* **The input**
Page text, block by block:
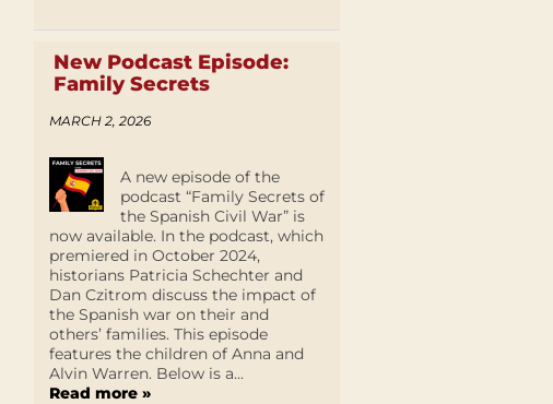
New Podcast Episode:
Family Secrets
MARCH 2, 2026
A new episode of the
podcast “Family Secrets of
the Spanish Civil War” is
now available. In the podcast, which
premiered in October 2024,
historians Patricia Schechter and
Dan Czitrom discuss the impact of
the Spanish war on their and
others’ families. This episode
features the children of Anna and
Alvin Warren. Below is a...
Read more »
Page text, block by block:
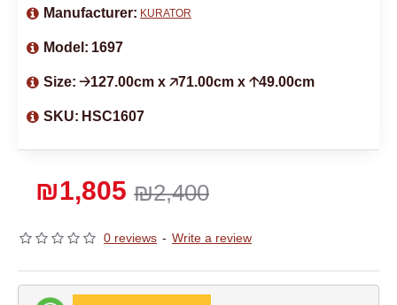
0 reviews - Write a review
₪2,400
₪1,805
Manufacturer: KURATOR
Model: 1697
Size: 🡢127.00cm x 🡥71.00cm x 🡡49.00cm
SKU: HSC1607
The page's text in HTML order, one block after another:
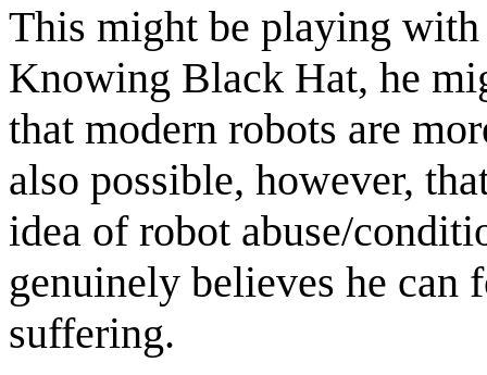
This might be playing
Knowing Black Hat, he
that modern robots are
also possible, however,
idea of robot abuse/
genuinely believes he
suffering.
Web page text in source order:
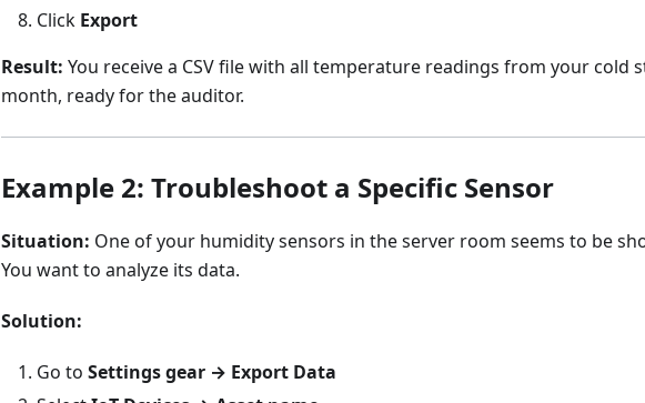
Click Export
Result: You receive a CSV file with all temperature readings from your cold
month, ready for the auditor.
Example 2: Troubleshoot a Specific Sensor
Situation: One of your humidity sensors in the server room seems to be
You want to analyze its data.
Solution:
Go to Settings gear → Export Data
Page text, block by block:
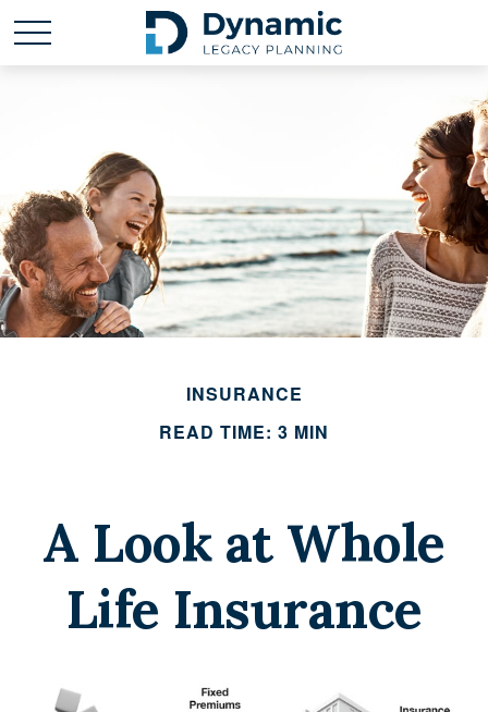
INSURANCE
READ TIME: 3 MIN
A Look at Whole
Life Insurance
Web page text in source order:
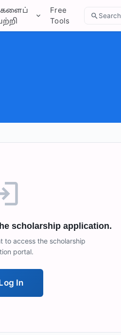
Free
Tools
Search
scholarship application.
to access the scholarship
portal.
In
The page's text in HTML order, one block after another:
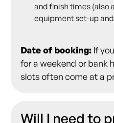
and finish times (also
equipment set-up
Date of booking: If
for a weekend or bank
slots often come at a
Will I need to
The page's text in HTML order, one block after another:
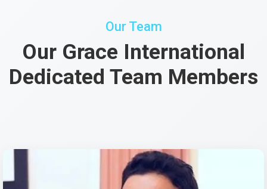
Our Team
Our Grace International
Dedicated Team Members
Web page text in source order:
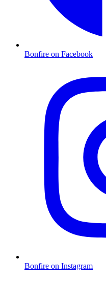
Bonfire on Facebook
Bonfire on Instagram
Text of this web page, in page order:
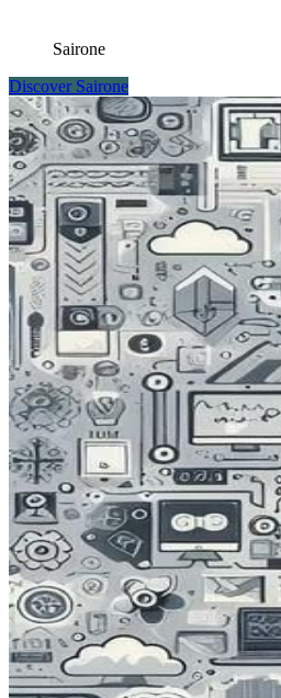
Sairone
Discover Sairone
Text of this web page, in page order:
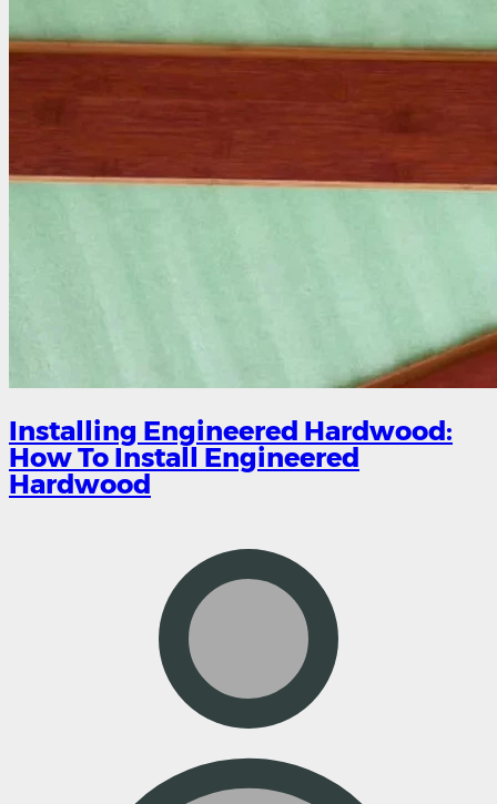
Installing Engineered Hardwood:
How To Install Engineered
Hardwood

* **To do**
Repeat every entry above precisely, leaving each picture out.

* **Solution below**
Page text, block by block:
New Podcast Episode:
Family Secrets
MARCH 2, 2026
A new episode of the
podcast “Family Secrets of
the Spanish Civil War” is
now available. In the podcast, which
premiered in October 2024,
historians Patricia Schechter and
Dan Czitrom discuss the impact of
the Spanish war on their and
others’ families. This episode
features the children of Anna and
Alvin Warren. Below is a...
Read more »
Page text, block by block:
0 reviews - Write a review
₪2,400
₪1,805
Manufacturer: KURATOR
Model: 1697
Size: 🡢127.00cm x 🡥71.00cm x 🡡49.00cm
SKU: HSC1607
The page's text in HTML order, one block after another:
This might be playing
Knowing Black Hat, he
that modern robots are
also possible, however,
idea of robot abuse/
genuinely believes he
suffering.
Web page text in source order:
Click Export
Result: You receive a CSV file with all temperature readings from your cold
month, ready for the auditor.
Example 2: Troubleshoot a Specific Sensor
Situation: One of your humidity sensors in the server room seems to be
You want to analyze its data.
Solution:
Go to Settings gear → Export Data
Page text, block by block:
INSURANCE
READ TIME: 3 MIN
A Look at Whole
Life Insurance
Web page text in source order:
Free
Tools
Search
scholarship application.
to access the scholarship
portal.
In
The page's text in HTML order, one block after another:
and finish times (also
equipment set-up
Date of booking: If
for a weekend or bank
slots often come at a
Will I need to
The page's text in HTML order, one block after another:
Our Team
Our Grace International
Dedicated Team Members
Web page text in source order:
Bonfire on Facebook
Bonfire on Instagram
Text of this web page, in page order:
Sairone
Discover Sairone
Text of this web page, in page order:
Installing Engineered Hardwood:
How To Install Engineered
Hardwood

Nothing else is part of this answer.